I'm going to try insulate as much as I can but there's only so much I could realistically do. Any suggestions on how I could bring the temperatures up a few degrees? It seems like most heaters would bring it up far too much, since it's where I store fermenting beer (which has its own heater)
 
You will be just fine. All my beers have been conditioning at 55°F all winter with no problems. In my experience it doesn't even take that much longer.
 
I've never really heard of 3 weeks priming, usually I'm looking at 1 week to carb and any additional time is just conditioning, which I only do for some beers (some go in the fridge right after 1 week of carbing).

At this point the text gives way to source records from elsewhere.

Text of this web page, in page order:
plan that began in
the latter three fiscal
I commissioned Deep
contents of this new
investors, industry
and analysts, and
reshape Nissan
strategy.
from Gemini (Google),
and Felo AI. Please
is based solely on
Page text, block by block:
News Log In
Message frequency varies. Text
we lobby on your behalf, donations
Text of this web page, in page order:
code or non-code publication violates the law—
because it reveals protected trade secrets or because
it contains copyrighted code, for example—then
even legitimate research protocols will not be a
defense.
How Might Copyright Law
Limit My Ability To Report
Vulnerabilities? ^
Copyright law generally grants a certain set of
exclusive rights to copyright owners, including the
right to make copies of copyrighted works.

Anywho, 60 should be just fine, maybe slightly slower.
 
I've never really heard of 3 weeks priming, usually I'm looking at 1 week to carb and any additional time is just conditioning, which I only do for some beers (some go in the fridge right after 1 week of carbing). Anywho, 60 should be just fine, maybe slightly slower.

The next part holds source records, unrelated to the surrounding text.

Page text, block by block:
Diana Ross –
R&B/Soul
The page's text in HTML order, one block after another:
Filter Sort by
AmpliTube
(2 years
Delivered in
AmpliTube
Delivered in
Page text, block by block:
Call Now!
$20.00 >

Beer can carb in a week (my polypins are usually ready for tapping at 5 days), but in bottles 3 weeks provides more consistent carbonation, as lots of microfactors can cause bottles to carb at different rates.

As far as the OP, it depends on the beer. Certain strains that don't do well cold or are really prone to flocculating (some English and Belgian strains) might be a problem. But lagers and most ales should be just fine, might just take a little bit longer.
 
This time of year my basement where I bottle condition has temps in the low-mid 60's. So I put a heating pad set on low in the insulated box with them. Warms things up nicely.
 
My bottles took forever to carb around 60-65 earlier this winter. Shocked to hear you guys have had good results within a week at that temp.
 
My (almost) California Common carbed up just fine 3 weeks around 60F. Bry 97 yeast. I doubt you'd fine any yeast that won't carbonate it at all in that temperature range unless it was super stressed and high ABV. For most situations you should be just fine in a 3-4 week range.
 
I used to bottle condition in the same basement bathroom I fermented it. It was roughly 57-65 degrees F. I found after a couple batches that moving my bottle conditioning beer upstairs into a room that was closer to 70 and even putting bottles by the heater duct increased the speed they would carbonate.

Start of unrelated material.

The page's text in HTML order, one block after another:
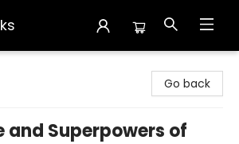
Go back
and Superpowers of

Warmer room equaled faster carb! - For me at least. worked for a stout, brown ale and irish reds.
 
I think 60-62 will be okay, but may take a little longer. I found some strains, as mentioned above, will quickly drop out if you let them get down to 50-55. Then, you need to rouse them and heat to get them to finish their work. Heating alone did not work, within a reasonable time frame. Lesson learned: Don't let the yeast chill enough to drop out.
 
Any suggestions on how I could bring the temperatures up a few degrees?

Leave the closet door open.

Btw it's strain/state of the beer dependent as to wether your yeast will carb up at 60F, same is really true for any yeast - it's scenario dependent. Under most any normal circumstance with most anything except for a few stressed high flocculating strains it'll carb up no problem.
 
Thanks everyone! I'll take it that it'll still carb then, but it'll take longer. As for what beer/yeast it is, it's a Weiss beer, with German wheat yeast that came with the kit. Considering I fermented happily around 70-72f, I was a little worried that it wouldn't carb at all at the lower temps. I'll try think more on how to increase the temperature, but it's good to know that it's unlikely to just not work.